■ **Description of the task**: Only one stretch of the records below should be repeated. It starts with the line containing "turbocharges the payback time of owning a" and goes on through the line containing "WCBI Channel Updates", exactly as written.

(Items listed in a dataset)
******

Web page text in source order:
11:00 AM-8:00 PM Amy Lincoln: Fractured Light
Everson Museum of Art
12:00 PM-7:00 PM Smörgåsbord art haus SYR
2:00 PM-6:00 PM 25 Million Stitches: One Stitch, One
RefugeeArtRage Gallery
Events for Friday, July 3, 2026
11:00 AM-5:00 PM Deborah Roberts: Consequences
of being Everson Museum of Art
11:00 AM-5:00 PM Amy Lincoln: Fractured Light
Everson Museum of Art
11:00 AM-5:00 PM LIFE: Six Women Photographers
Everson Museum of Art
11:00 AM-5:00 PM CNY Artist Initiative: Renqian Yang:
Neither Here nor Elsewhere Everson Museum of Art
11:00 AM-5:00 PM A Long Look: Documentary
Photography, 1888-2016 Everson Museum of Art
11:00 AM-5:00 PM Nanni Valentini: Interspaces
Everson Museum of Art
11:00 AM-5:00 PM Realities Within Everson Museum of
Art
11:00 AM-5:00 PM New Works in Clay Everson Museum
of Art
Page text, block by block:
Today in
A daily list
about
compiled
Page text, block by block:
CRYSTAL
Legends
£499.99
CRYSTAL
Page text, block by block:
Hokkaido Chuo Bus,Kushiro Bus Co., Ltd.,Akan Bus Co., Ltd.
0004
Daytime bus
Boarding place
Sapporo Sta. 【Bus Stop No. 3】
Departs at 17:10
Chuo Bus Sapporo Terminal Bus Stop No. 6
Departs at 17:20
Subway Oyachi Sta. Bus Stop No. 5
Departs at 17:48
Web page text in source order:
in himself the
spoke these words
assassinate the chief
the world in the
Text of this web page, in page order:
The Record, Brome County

******

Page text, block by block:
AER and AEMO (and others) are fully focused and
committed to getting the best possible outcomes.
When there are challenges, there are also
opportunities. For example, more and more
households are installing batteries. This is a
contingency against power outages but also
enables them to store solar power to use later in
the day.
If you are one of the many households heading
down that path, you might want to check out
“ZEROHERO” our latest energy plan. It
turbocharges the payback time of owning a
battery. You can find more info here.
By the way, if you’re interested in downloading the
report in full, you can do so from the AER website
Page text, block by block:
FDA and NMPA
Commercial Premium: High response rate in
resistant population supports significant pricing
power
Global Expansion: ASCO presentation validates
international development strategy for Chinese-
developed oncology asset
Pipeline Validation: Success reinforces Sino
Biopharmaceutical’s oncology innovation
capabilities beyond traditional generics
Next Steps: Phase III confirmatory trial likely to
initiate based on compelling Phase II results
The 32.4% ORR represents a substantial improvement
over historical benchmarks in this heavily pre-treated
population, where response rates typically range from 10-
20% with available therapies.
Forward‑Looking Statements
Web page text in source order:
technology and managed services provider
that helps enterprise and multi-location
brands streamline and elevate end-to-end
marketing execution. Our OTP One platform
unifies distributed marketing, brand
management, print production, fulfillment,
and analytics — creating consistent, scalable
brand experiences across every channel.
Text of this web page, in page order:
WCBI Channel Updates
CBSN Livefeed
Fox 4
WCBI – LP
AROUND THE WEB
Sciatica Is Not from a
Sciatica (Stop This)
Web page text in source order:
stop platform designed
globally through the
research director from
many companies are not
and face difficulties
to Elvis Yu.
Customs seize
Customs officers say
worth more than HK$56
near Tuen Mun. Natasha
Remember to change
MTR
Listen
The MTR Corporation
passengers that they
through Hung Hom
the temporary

******

■ **Output**:
turbocharges the payback time of owning a
battery. You can find more info here.
By the way, if you’re interested in downloading the
report in full, you can do so from the AER website
Page text, block by block:
FDA and NMPA
Commercial Premium: High response rate in
resistant population supports significant pricing
power
Global Expansion: ASCO presentation validates
international development strategy for Chinese-
developed oncology asset
Pipeline Validation: Success reinforces Sino
Biopharmaceutical’s oncology innovation
capabilities beyond traditional generics
Next Steps: Phase III confirmatory trial likely to
initiate based on compelling Phase II results
The 32.4% ORR represents a substantial improvement
over historical benchmarks in this heavily pre-treated
population, where response rates typically range from 10-
20% with available therapies.
Forward‑Looking Statements
Web page text in source order:
technology and managed services provider
that helps enterprise and multi-location
brands streamline and elevate end-to-end
marketing execution. Our OTP One platform
unifies distributed marketing, brand
management, print production, fulfillment,
and analytics — creating consistent, scalable
brand experiences across every channel.
Text of this web page, in page order:
WCBI Channel Updates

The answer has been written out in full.